東京の片隅から
目次きのうあした


2013年07月10日(水) 「貴婦人と一角獣」展

午後休みを取って新国立美術館の「貴婦人と一角獣」展へ。
会期末ということもあって、平日でもそれなりに混んでいる。
とはいってもよくある有名絵画展などの混雑度からすれば「空いている」といえる。
展示物が大きいので、至近距離に寄りっぱなしと言うことがない。全体を見るためにはかなり下がらなければならないので、みんな適度な距離を取って見ている。
会場のおしゃれ奥様度が高い。もともと美術展はそういうものだけど、題材がロマンチックだからか。
そして、イヤホンガイド率が高い。
説明が必要な題材であること、「マルテの手記」の朗読が入っていることもあるのだろうけど、それだけじゃないらしい。
なんでも、このタペストリーの一枚「我が唯一の望み」が、最近のガンダムに出てきたらしい。飾っていた家の名前も本来の発注者と同じ「ヴィスト家」。脚本家趣味だな・・・。
しかもイヤホンガイドのナレーションの一人がシャアの声優。絶対狙ってる。まぁ、でもそういう不純な動機でもきっかけになればいいのかな。

メイン展示物の「貴婦人と一角獣」は巨大なタペストリーのシリーズ。
人間の五感、視覚、聴覚、触覚、味覚、嗅覚を表したものと、最後の「我が唯一の望み」。
この「我が唯一の望み」の解釈については様々あるようだけど、発注者の真意が分からなくてもその美に浸るだけでいいんじゃないか、と思う。
実際、そのタイトルだけじゃなく、家の紋章が実際のルールに従っていなかったり、柄の向きが違っていたり、他にも色々と謎はあるよう。
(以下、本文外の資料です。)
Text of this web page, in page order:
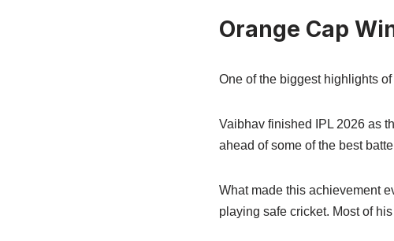
Orange Cap
One of the biggest highlights
Vaibhav finished IPL 2026 as
ahead of some of the best
What made this achievement
playing safe cricket. Most of
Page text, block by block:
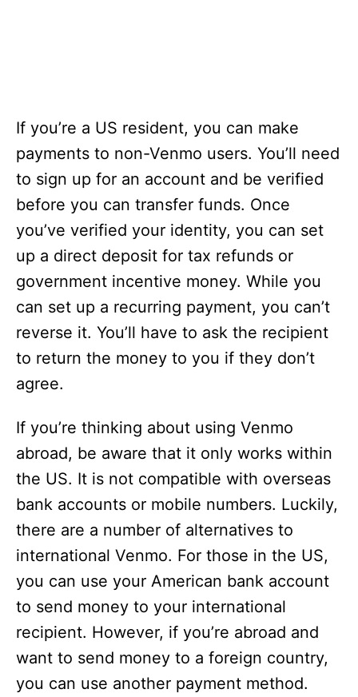
If you’re a US resident, you can make
payments to non-Venmo users. You’ll need
to sign up for an account and be verified
before you can transfer funds. Once
you’ve verified your identity, you can set
up a direct deposit for tax refunds or
government incentive money. While you
can set up a recurring payment, you can’t
reverse it. You’ll have to ask the recipient
to return the money to you if they don’t
agree.
If you’re thinking about using Venmo
abroad, be aware that it only works within
the US. It is not compatible with overseas
bank accounts or mobile numbers. Luckily,
there are a number of alternatives to
international Venmo. For those in the US,
you can use your American bank account
to send money to your international
recipient. However, if you’re abroad and
want to send money to a foreign country,
you can use another payment method.
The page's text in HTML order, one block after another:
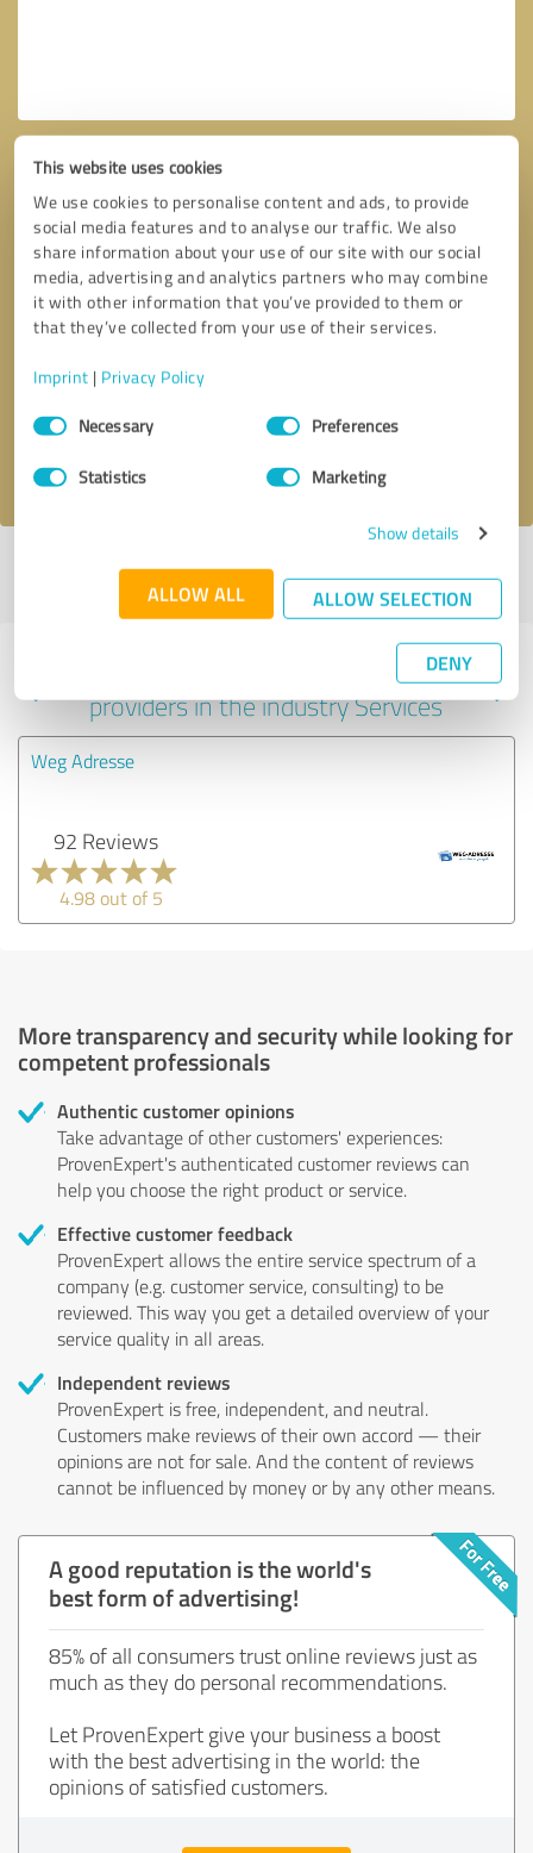
This website uses cookies
We use cookies to personalise content and ads, to provide
social media features and to analyse our traffic. We also
share information about your use of our site with our social
media, advertising and analytics partners who may combine
it with other information that you’ve provided to them or
that they’ve collected from your use of their services.
Imprint | Privacy Policy
Consent
SelectionNecessary Preferences
Statistics Marketing
Show details
ALLOW ALL ALLOW SELECTION
DENY
Callback request * required fields
I accept the
Profile active since 04/18/2024 |Last update: 04/18/2024
profile
Experiences with other service
providers in the industry Services
Weg Adresse
92 Reviews
4.98 out of 5
More transparency and security while looking for
competent professionals
Authentic customer opinions
Take advantage of other customers' experiences:
ProvenExpert's authenticated customer reviews can
help you choose the right product or service.
Effective customer feedback
ProvenExpert allows the entire service spectrum of a
company (e.g. customer service, consulting) to be
reviewed. This way you get a detailed overview of your
service quality in all areas.
Independent reviews
ProvenExpert is free, independent, and neutral.
Customers make reviews of their own accord — their
opinions are not for sale. And the content of reviews
cannot be influenced by money or by any other means.
A good reputation is the world's
best form of advertising!
85% of all consumers trust online reviews just as
much as they do personal recommendations.
Let ProvenExpert give your business a boost
with the best advertising in the world: the
opinions of satisfied customers.

それにしてもタペストリーの保存状態がすばらしい。室内に掛けてあったからなのか褪色が少ない。一番下の部分はやや色あせているのか?それとも天然染料の染めムラか?若干色違いを感じるところもあるが、完成からの年月を考えると、誤差の範囲。
重量物を壁に掛けるという用法の関係上画面が立て伸びしてしまっているが、織りの技術もすばらしい。おそらく下絵の段階からと思われる獅子の変顔はご愛敬(笑)貴婦人のダマスク織りの衣服やテーブルクロスも、ちゃんと陰になるところは色を変えてある。
しかしこの見上げるだけで首が痛くなるようなタペストリーを飾る城っていったいどんなスケールなのか。

タペストリーの織りの技法や服飾、背景に描かれた動植物についてもきちんと説明コーナーがあり、展示点数が少ない分をカバーし、分かりやすい展示になっていた。
クリュニーでも見たいなぁ。あと20年くらいあとになりそうだけど・・・。

見終わった後秋葉原に出てヨドバシカメラの上でタワーレコードと有隣堂をハシゴ。CDと買いそびれていた雑誌を買い、催事コーナーで扇子を買う。マッサージにも心惹かれたんだけど、時間が足りず見送り。
そのあとトリムでユニクロと無印と鎌倉シャツをハシゴするも、収穫なし。(これは痛い)
スタバでお茶をする時間だけ何とか確保して、駆け足で帰宅。